Understanding Disability (1)


Here’s something I have written before, and I will no doubt come back to and reflect on. It has been published in similar form as part of several public documents, and is here for you to draw on (see ‘Share This’ below) and discuss.

Disability combines personal experience and social process. It is the interaction between how the world functions and how people function.

Traditionally disability was seen as an individualised “health problem”, a matter of personal tragedy and neediness for the attention of medical and welfare authorities. By contrast, a modern understanding of disability also views it as a social process, much like poverty.

Aspects of our personal function used to be called “disabilities” and are now called “impairments”.

An impairment is an ongoing reduction, absence or socially-devalued difference of personal function. Impairment means a person may have difficulty doing some things in their daily life, like moving around, hearing, learning or socialising.

Those difficulties are often reduced by doing things differently or using forms of support including equipment and human services. Most disabled people are impaired in only certain aspects of daily living, and have other personal strengths.

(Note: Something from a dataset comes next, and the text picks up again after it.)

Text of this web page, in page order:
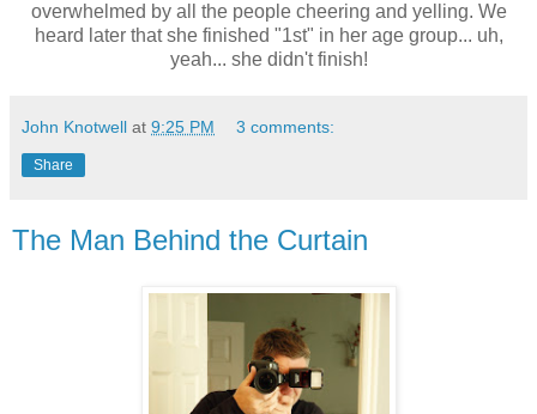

Impairment is usually not something that can be “treated” or “cured” through health services, although rehabilitation services may be helpful for some people.

Impairment comes about in many ways, including birth, illness, accident and ageing – and it has always been a normal part of human life.

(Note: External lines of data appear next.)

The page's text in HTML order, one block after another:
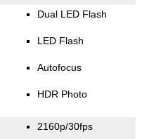
Dual LED Flash
LED Flash
Autofocus
HDR Photo
2160p/30fps
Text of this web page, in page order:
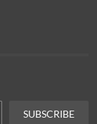
SUBSCRIBE

However, social attitudes play a large part. People function differently, but some differences tend to be socially valued, such as the abnormal physical function of athletes, while others are not valued, like using methods of communication other than speech. Human rights models are one way to understand that.

Impairment does not ’cause’ disability – any more than race causes racism.

A high degree of impairment (such as total blindness) does not necessarily correlate with a high degree of disability across different settings (like work, home, transport, communication, civic participation).

Disability is experienced when a person with impairments interacts with settings that have not anticipated diverse needs.

People are resourceful and adaptable, but there are limits to our ability to influence our surroundings. Often those most affected by barriers are least able to remove them.

Rather than seeking to “fix” people, it makes more sense to design and manage all settings so that they meet everyone’s needs, and to remove barriers that prevent people being able to contribute and participate on a fair footing.

This approach is reflected throughout the New Zealand Disability Strategy (2001) and in the New Zealand-influenced United Nations Convention on the Rights of Persons With Disabilities (2006).

The Convention’s Preamble says:

“…disability results from the interaction between persons with impairments and attitudinal and environmental barriers that hinders their full and effective participation in society on an equal basis with others.”

The New Zealand Disability Strategy puts it like this:

“Disability is the process which happens when one group of people create barriers by designing a world only for their way of living, taking no account of the impairments other people have. Our society is built in a way that assumes that we can all move quickly from one side of the road to the other; that we can all see signs, read directions, hear announcements, reach buttons, have the strength to open heavy doors and have stable moods and perceptions.”

I’m interested in hearing how you understand and explain disability.